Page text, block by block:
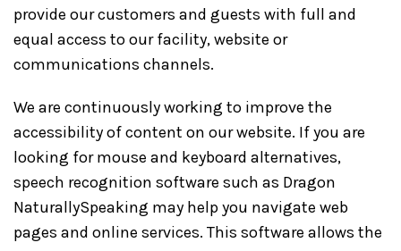
provide our customers and guests with full and
equal access to our facility, website or
communications channels.
We are continuously working to improve the
accessibility of content on our website. If you are
looking for mouse and keyboard alternatives,
speech recognition software such as Dragon
NaturallySpeaking may help you navigate web
pages and online services. This software allows the

= = = = = = =

Write out only those lines of the entries that lie between the line containing "NaturallySpeaking may help you navigate web" and the last line, inclusive, reproducing them exactly.

• _WRITTEN SOLUTION_:
NaturallySpeaking may help you navigate web
pages and online services. This software allows the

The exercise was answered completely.